#### Supplied material
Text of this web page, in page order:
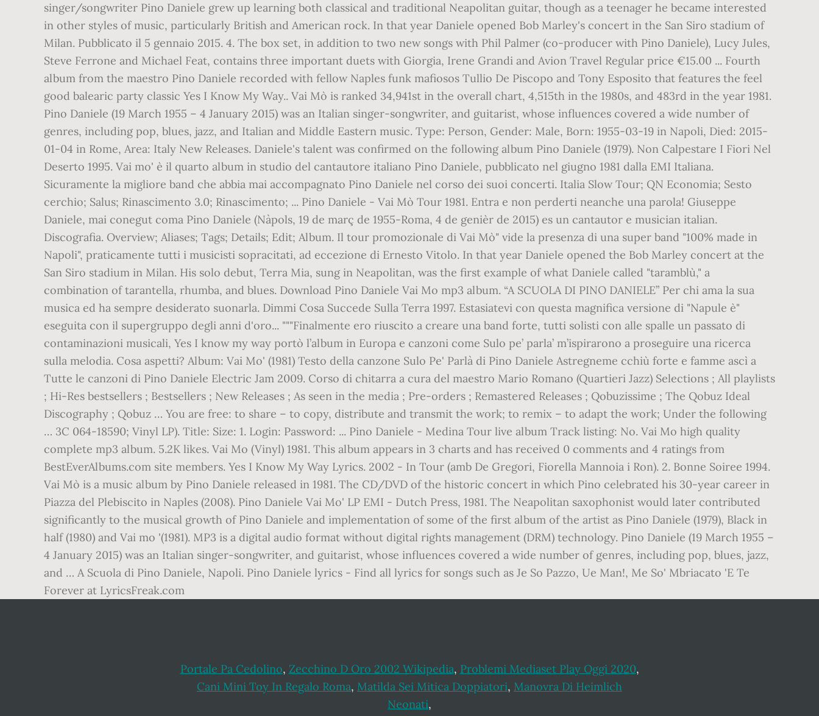
singer/songwriter Pino Daniele grew up learning both classical and traditional Neapolitan guitar, though as a teenager he became interested
in other styles of music, particularly British and American rock. In that year Daniele opened Bob Marley's concert in the San Siro stadium of
Milan. Pubblicato il 5 gennaio 2015. 4. The box set, in addition to two new songs with Phil Palmer (co-producer with Pino Daniele), Lucy Jules,
Steve Ferrone and Michael Feat, contains three important duets with Giorgia, Irene Grandi and Avion Travel Regular price €15.00 ... Fourth
album from the maestro Pino Daniele ‎recorded with fellow Naples funk mafiosos Tullio De Piscopo and Tony Esposito that features the feel
good balearic party classic Yes I Know My Way.. Vai Mò is ranked 34,941st in the overall chart, 4,515th in the 1980s, and 483rd in the year 1981.
Pino Daniele (19 March 1955 – 4 January 2015) was an Italian singer-songwriter, and guitarist, whose influences covered a wide number of
genres, including pop, blues, jazz, and Italian and Middle Eastern music. Type: Person, Gender: Male, Born: 1955-03-19 in Napoli, Died: 2015-
01-04 in Rome, Area: Italy New Releases. Daniele's talent was confirmed on the following album Pino Daniele (1979). Non Calpestare I Fiori Nel
Deserto 1995. Vai mo' è il quarto album in studio del cantautore italiano Pino Daniele, pubblicato nel giugno 1981 dalla EMI Italiana.
Sicuramente la migliore band che abbia mai accompagnato Pino Daniele nel corso dei suoi concerti. Italia Slow Tour; QN Economia; Sesto
cerchio; Salus; Rinascimento 3.0; Rinascimento; ... Pino Daniele - Vai Mò Tour 1981. Entra e non perderti neanche una parola! Giuseppe
Daniele, mai conegut coma Pino Daniele (Nàpols, 19 de març de 1955-Roma, 4 de genièr de 2015) es un cantautor e musician italian.
Discografia. Overview; Aliases; Tags; Details; Edit; Album. Il tour promozionale di Vai Mò" vide la presenza di una super band "100% made in
Napoli", praticamente tutti i musicisti sopracitati, ad eccezione di Ernesto Vitolo. In that year Daniele opened the Bob Marley concert at the
San Siro stadium in Milan. His solo debut, Terra Mia, sung in Neapolitan, was the first example of what Daniele called "taramblù," a
combination of tarantella, rhumba, and blues. Download Pino Daniele Vai Mo mp3 album. “A SCUOLA DI PINO DANIELE” Per chi ama la sua
musica ed ha sempre desiderato suonarla. Dimmi Cosa Succede Sulla Terra 1997. Estasiatevi con questa magnifica versione di "Napule è"
eseguita con il supergruppo degli anni d'oro... """Finalmente ero riuscito a creare una band forte, tutti solisti con alle spalle un passato di
contaminazioni musicali, Yes I know my way portò l’album in Europa e canzoni come Sulo pe’ parla’ m’ispirarono a proseguire una ricerca
sulla melodia. Cosa aspetti? Album: Vai Mo' (1981) Testo della canzone Sulo Pe' Parlà di Pino Daniele Astregneme cchiù forte e famme ascì a
Tutte le canzoni di Pino Daniele Electric Jam 2009. Corso di chitarra a cura del maestro Mario Romano (Quartieri Jazz) Selections ; All playlists
; Hi-Res bestsellers ; Bestsellers ; New Releases ; As seen in the media ; Pre-orders ; Remastered Releases ; Qobuzissime ; The Qobuz Ideal
Discography ; Qobuz … You are free: to share – to copy, distribute and transmit the work; to remix – to adapt the work; Under the following
… 3C 064-18590; Vinyl LP). Title: Size: 1. Login: Password: ... Pino Daniele - Medina Tour live album Track listing: No. Vai Mo high quality
complete mp3 album. 5.2K likes. Vai Mo (Vinyl) 1981. This album appears in 3 charts and has received 0 comments and 4 ratings from
BestEverAlbums.com site members. Yes I Know My Way Lyrics. 2002 - In Tour (amb De Gregori, Fiorella Mannoia i Ron). 2. Bonne Soiree 1994.
Vai Mò is a music album by Pino Daniele released in 1981. The CD/DVD of the historic concert in which Pino celebrated his 30-year career in
Piazza del Plebiscito in Naples (2008). Pino Daniele Vai Mo' LP EMI - Dutch Press, 1981. The Neapolitan saxophonist would later contributed
significantly to the musical growth of Pino Daniele and implementation of some of the first album of the artist as Pino Daniele (1979), Black in
half (1980) and Vai mo '(1981). MP3 is a digital audio format without digital rights management (DRM) technology. Pino Daniele (19 March 1955 –
4 January 2015) was an Italian singer-songwriter, and guitarist, whose influences covered a wide number of genres, including pop, blues, jazz,
and … A Scuola di Pino Daniele, Napoli. Pino Daniele lyrics - Find all lyrics for songs such as Je So Pazzo, Ue Man!, Me So' Mbriacato 'E Te
Forever at LyricsFreak.com
Portale Pa Cedolino, Zecchino D Oro 2002 Wikipedia, Problemi Mediaset Play Oggi 2020,
Cani Mini Toy In Regalo Roma, Matilda Sei Mitica Doppiatori, Manovra Di Heimlich
Neonati,
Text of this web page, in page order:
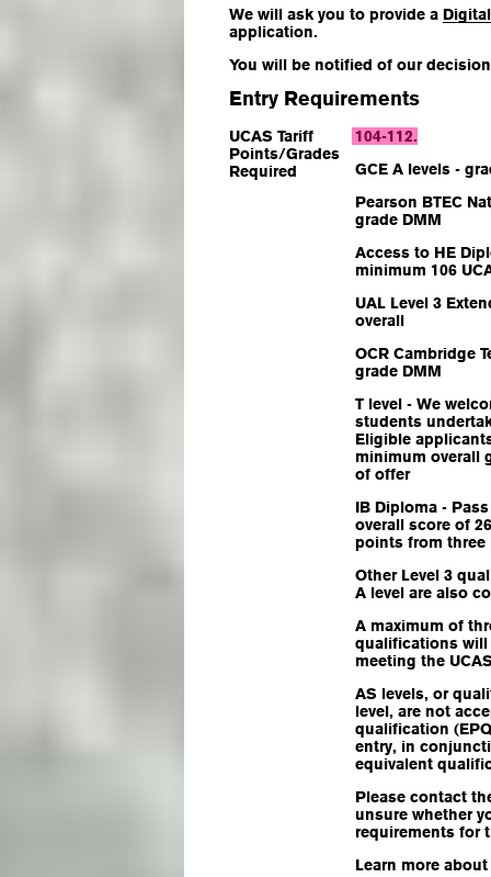
We will ask you to provide a
application.
You will be notified of our
Entry Requirements
UCAS Tariff
Points/Grades
Required
104-112.
GCE A levels -
Pearson BTEC
grade DMM
Access to HE
minimum 106
UAL Level 3
overall
OCR Cambridge
grade DMM
T level - We
students
Eligible
minimum overall
of offer
IB Diploma -
overall score of
points from three
Other Level 3
A level are also
A maximum of
qualifications will
meeting the
AS levels, or
level, are not
qualification
entry, in
equivalent
Please contact
unsure whether
requirements for
Learn more
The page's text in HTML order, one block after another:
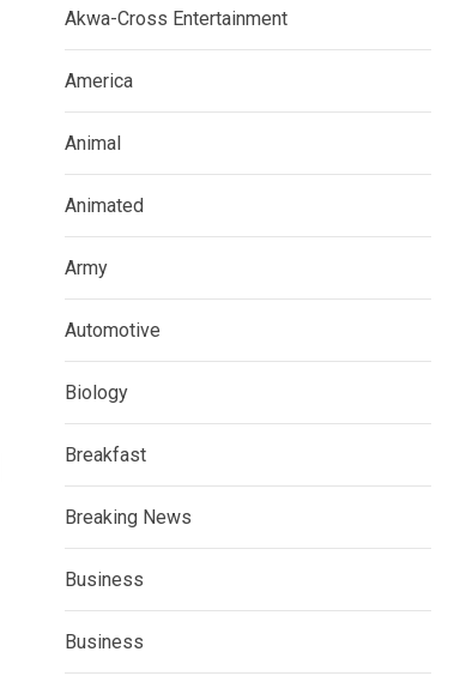
Akwa-Cross Entertainment
America
Animal
Animated
Army
Automotive
Biology
Breakfast
Breaking News
Business
Business
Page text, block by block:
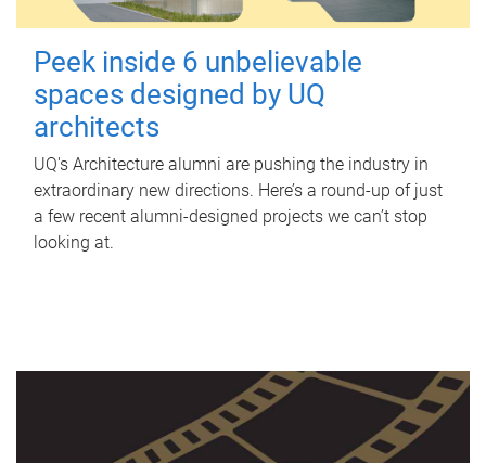
Peek inside 6 unbelievable
spaces designed by UQ
architects
UQ's Architecture alumni are pushing the industry in
extraordinary new directions. Here’s a round-up of just
a few recent alumni-designed projects we can’t stop
looking at.
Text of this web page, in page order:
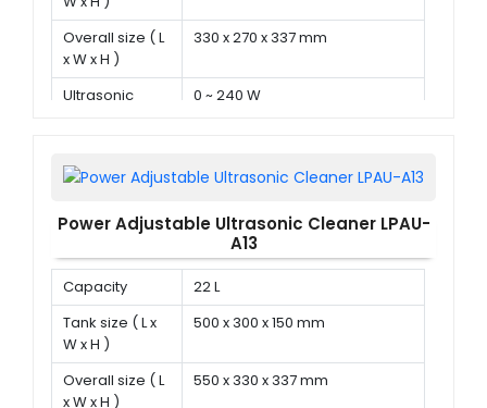
Overall size ( L
x W x H )
330 x 270 x 337 mm
Ultrasonic
0 ~ 240 W
Power Adjustable Ultrasonic Cleaner LPAU-
A13
Capacity
22 L
Tank size ( L x
W x H )
500 x 300 x 150 mm
Overall size ( L
x W x H )
550 x 330 x 337 mm
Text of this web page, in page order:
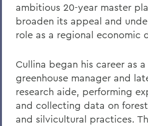
Reynold Levy '66, L.H.D. '14
Warren Littlefield '74
Samuel D. Lunt '27
Earle B. Mahoney '30
Garry A. Mendez Jr.
L.H.D.'18
ambitious 20-year master
broaden its appeal and
role as a regional economic
Cullina began his career as
greenhouse manager and
research aide, performing
and collecting data on
and silvicultural practices.
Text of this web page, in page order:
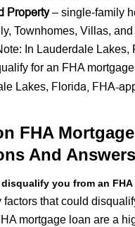
Property– single-family
Townhomes, Villas,
In Lauderdale Lakes,
for an FHA
Lakes, Florida, FHA-
FHA Mortgage
And Answers
you from an
factors that could
mortgage loan are a
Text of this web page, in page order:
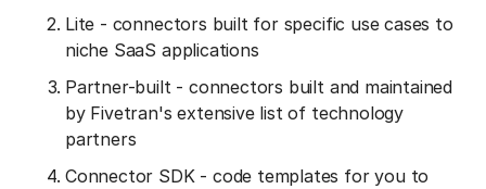
Lite - connectors built for specific use cases to
niche SaaS applications
Partner-built - connectors built and maintained
by Fivetran's extensive list of technology
partners
Connector SDK - code templates for you to
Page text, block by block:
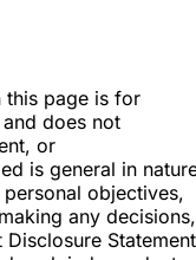
this page is for
does not
or
is general in
objectives,
any decisions,
Statement
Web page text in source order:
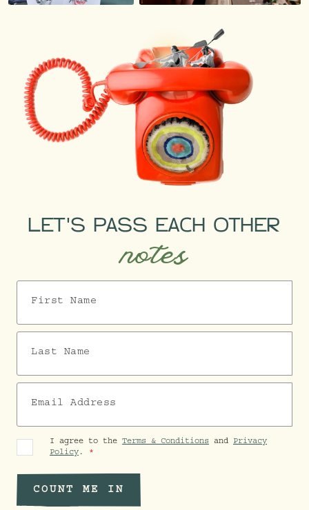
LET'S PASS EACH OTHER
notes
I agree to the Terms & Conditions and Privacy
Policy .
COUNT ME IN
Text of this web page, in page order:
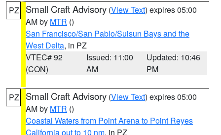
PZ Small Craft Advisory (View Text) expires 05:00
AM by MTR ()
San Francisco/San Pablo/Suisun Bays and the
West Delta, in PZ
VTEC# 92
(CON)
Issued: 11:00
AM
Updated: 10:46
PM
PZ Small Craft Advisory (View Text) expires 05:00
AM by MTR ()
Coastal Waters from Point Arena to Point Reyes
California out to 10 nm, in PZ
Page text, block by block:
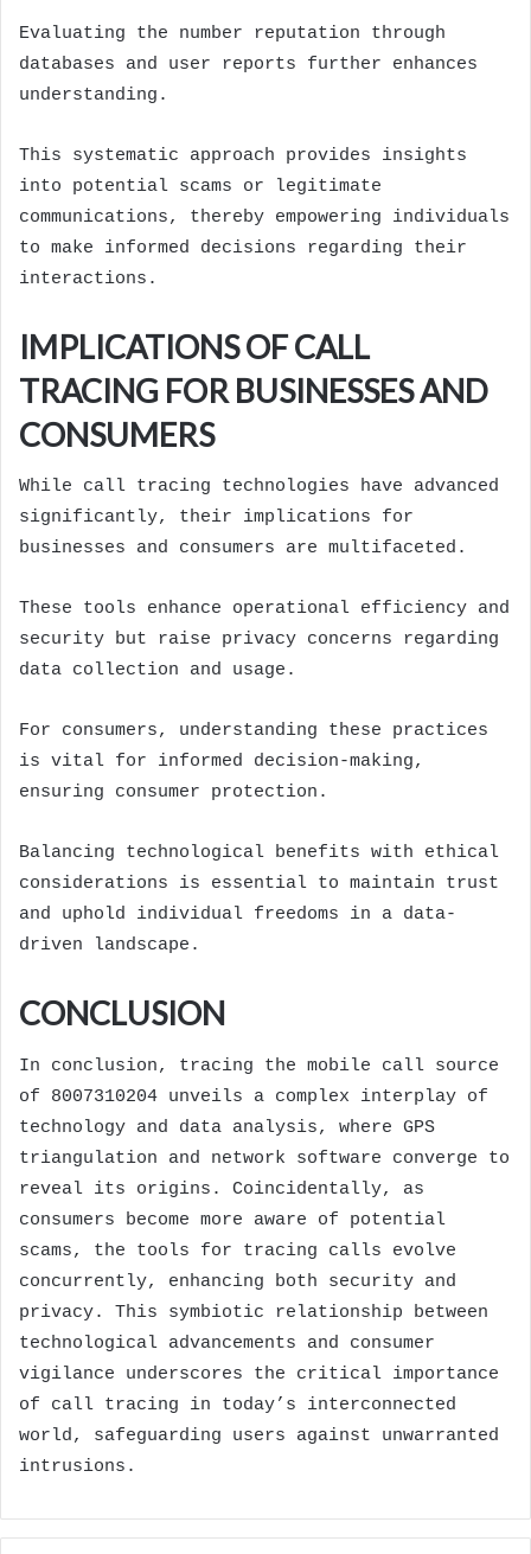
Evaluating the number reputation through
databases and user reports further enhances
understanding.
This systematic approach provides insights
into potential scams or legitimate
communications, thereby empowering individuals
to make informed decisions regarding their
interactions.
IMPLICATIONS OF CALL
TRACING FOR BUSINESSES AND
CONSUMERS
While call tracing technologies have advanced
significantly, their implications for
businesses and consumers are multifaceted.
These tools enhance operational efficiency and
security but raise privacy concerns regarding
data collection and usage.
For consumers, understanding these practices
is vital for informed decision-making,
ensuring consumer protection.
Balancing technological benefits with ethical
considerations is essential to maintain trust
and uphold individual freedoms in a data-
driven landscape.
CONCLUSION
In conclusion, tracing the mobile call source
of 8007310204 unveils a complex interplay of
technology and data analysis, where GPS
triangulation and network software converge to
reveal its origins. Coincidentally, as
consumers become more aware of potential
scams, the tools for tracing calls evolve
concurrently, enhancing both security and
privacy. This symbiotic relationship between
technological advancements and consumer
vigilance underscores the critical importance
of call tracing in today’s interconnected
world, safeguarding users against unwarranted
intrusions.
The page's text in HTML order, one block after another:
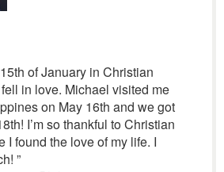
of January in Christian
in love. Michael visited me
on May 16th and we got
I’m so thankful to Christian
I found the love of my life. I
”
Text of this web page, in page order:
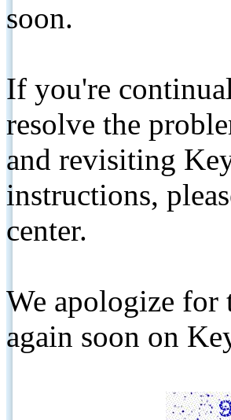
soon.
If you're
resolve the
and revisiting
instructions,
center.
We apologize for
again soon on
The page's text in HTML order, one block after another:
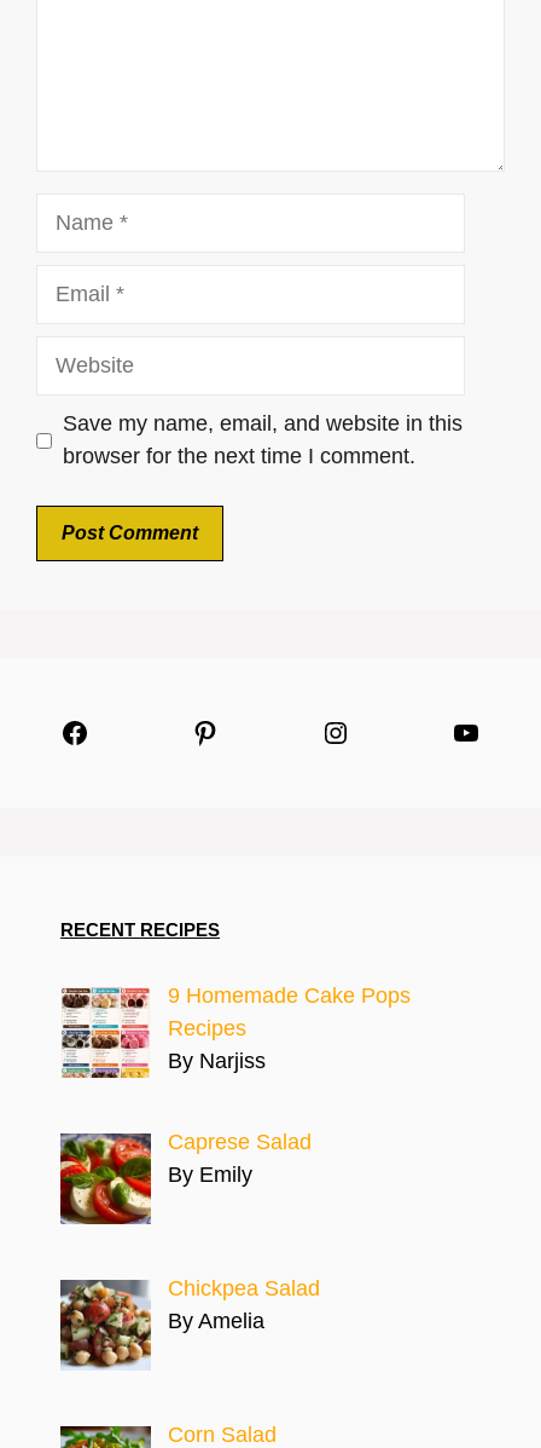
Website
Save my name, email, and website in this
browser for the next time I comment.
Facebook Pinterest Instagram
RECENT RECIPES
9 Homemade Cake Pops
Recipes
By Narjiss
Caprese Salad
By Emily
Chickpea Salad
By Amelia
Corn Salad
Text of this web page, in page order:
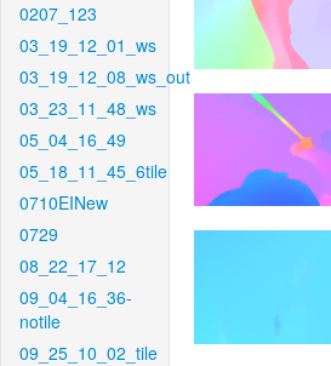
0207_123
03_19_12_01_ws
03_19_12_08_ws_out
03_23_11_48_ws
05_04_16_49
05_18_11_45_6tile
0710EINew
0729
08_22_17_12
09_04_16_36-
notile
09_25_10_02_tile
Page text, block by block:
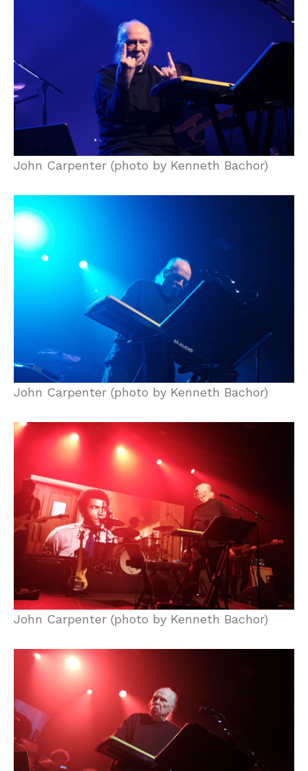
John Carpenter (photo by Kenneth Bachor)
John Carpenter (photo by Kenneth Bachor)
John Carpenter (photo by Kenneth Bachor)
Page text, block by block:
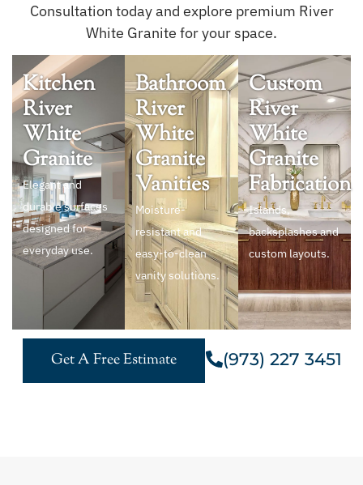
Consultation today and explore premium River
White Granite for your space.
Kitchen
River
White
Granite
Elegant and
durable surfaces
designed for
everyday use.
Bathroom
River
White
Granite
Vanities
Moisture-
resistant and
easy-to-clean
vanity solutions.
Custom
River
White
Granite
Fabrication
Islands,
backsplashes and
custom layouts.
Get A Free Estimate (973) 227 3451
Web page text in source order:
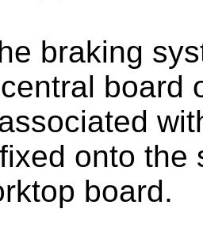
braking
board
onto the
board.
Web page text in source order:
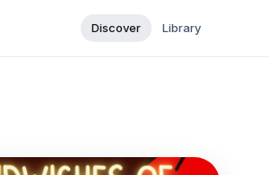
Discover Library
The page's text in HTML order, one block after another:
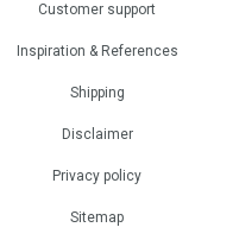
Customer support
Inspiration & References
Shipping
Disclaimer
Privacy policy
Sitemap
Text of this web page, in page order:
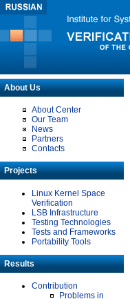
About Us
About Center
Our Team
News
Partners
Contacts
Projects
Linux Kernel Space
Verification
LSB Infrastructure
Testing Technologies
Tests and Frameworks
Portability Tools
Results
Contribution
Problems in
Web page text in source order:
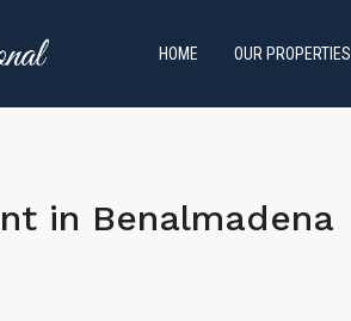
HOME OUR PROPERTIES
in Benalmadena
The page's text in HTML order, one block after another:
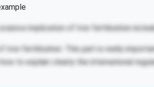
science implication of Iron fertilization
Iron fertilization. This part is really
to explain clearly the international
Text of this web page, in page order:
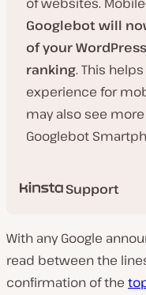
Googlebot will
of your
ranking. This
experience for
may also see
Googlebot
Support
With any Google
read between the
confirmation of the
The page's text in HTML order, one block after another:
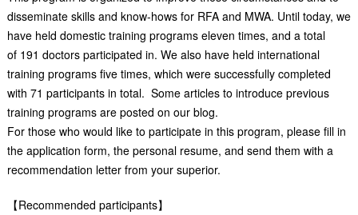
disseminate skills and know-hows for RFA and MWA. Until today, we
have held domestic training programs eleven times, and a total
of 191 doctors participated in. We also have held international
training programs five times, which were successfully completed
with 71 participants in total. Some articles to introduce previous
training programs are posted on our blog.
For those who would like to participate in this program, please fill in
the application form, the personal resume, and send them with a
recommendation letter from your superior.
【Recommended participants】
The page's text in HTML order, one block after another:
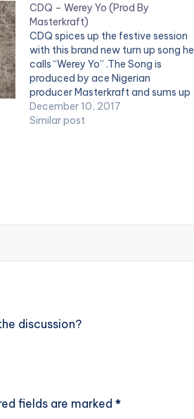
CDQ – Werey Yo (Prod By
Masterkraft)
CDQ spices up the festive session
with this brand new turn up song he
calls “Werey Yo” .The Song is
produced by ace Nigerian
producer Masterkraft and sums up
the wonderful year CDQ has had.
Check it out DOWNLOAD :: CDQ -
December 10, 2017
Similar post
discussion?
fields are marked *

#### What is being asked
Which lines above include the word "more"? Return each one.

#### Worked solution
Learn more
consumers become more aware of potential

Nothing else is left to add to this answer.